# Disappointed in 04 Maxima



## tpd01 (May 28, 2005)

I have a 04 Maxima and the little things are driving me crazy. You would think that a $32,000 car would have better quality.

The sun roof wouldn't work. The Nissan mechanic said it was a lousy design and he adjusted the "windshield" down so the roof would work. I don't have the wind protection that I had before when the roof was open. Anyone have a better fix?

My stereo CD changer was replaced once due to inoperability. Ever since the CDs skip when the car interior is cold (Cold mornings). After the car warms up it seems to play OK. It is almost like humidity is getting on the laser. Of course Nissan won't do anything about it until I can show them it is skipping. Guess I'll have to wait till next winter. Anyone else experience these problems?


----------



## am3rican (Feb 26, 2005)

tpd01 said:


> I have a 04 Maxima and the little things are driving me crazy. You would think that a $32,000 car would have better quality.
> 
> The sun roof wouldn't work. The Nissan mechanic said it was a lousy design and he adjusted the "windshield" down so the roof would work. I don't have the wind protection that I had before when the roof was open. Anyone have a better fix?
> 
> My stereo CD changer was replaced once due to inoperability.
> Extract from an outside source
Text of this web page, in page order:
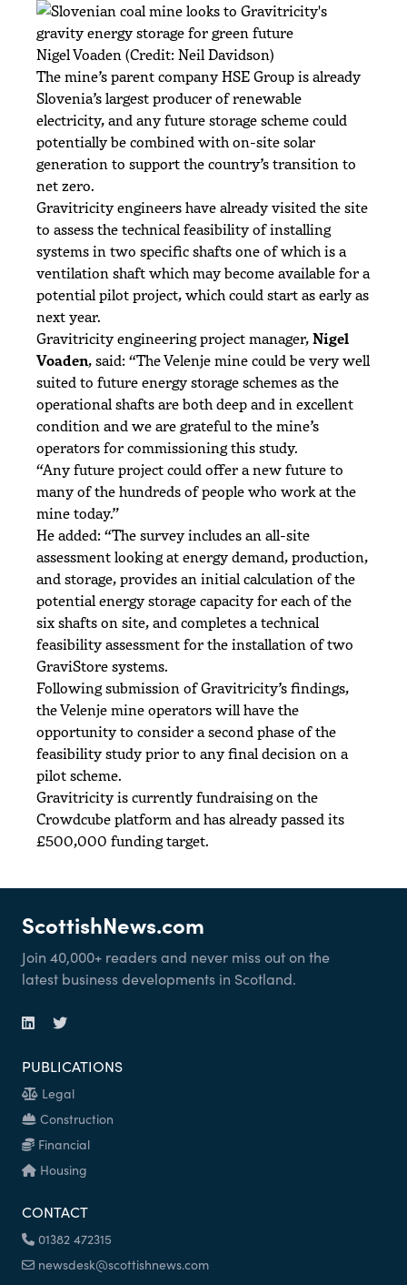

Ever since the CDs skip when the car interior is cold (Cold mornings). After the car warms up it seems to play OK. It is almost like humidity is getting on the laser. Of course Nissan won't do anything about it until I can show them it is skipping. Guess I'll have to wait till next winter. Anyone else experience these problems?


three words: cost cutting measures.


----------



## am3rican (Feb 26, 2005)

am3rican said:


> three words: cost cutting measures.


Nissan has been plaqued with high costs, so i'm sure the new CEO devised a way to build cars cheaper, which may have affected quality. The new JD Power quality surveys seem to show that build quality is going down. It might also be that you just got a lemon. Also about the stereo, if it is Bose, which I suspect, I am not surprised that it is skipping


----------



## Rice killer (Jun 24, 2005)

I like to come onto other boards and flame Nissan enthusiasts for no apparent reason.

I have also been warned by the moderators that if I do it again, I will be banned.


----------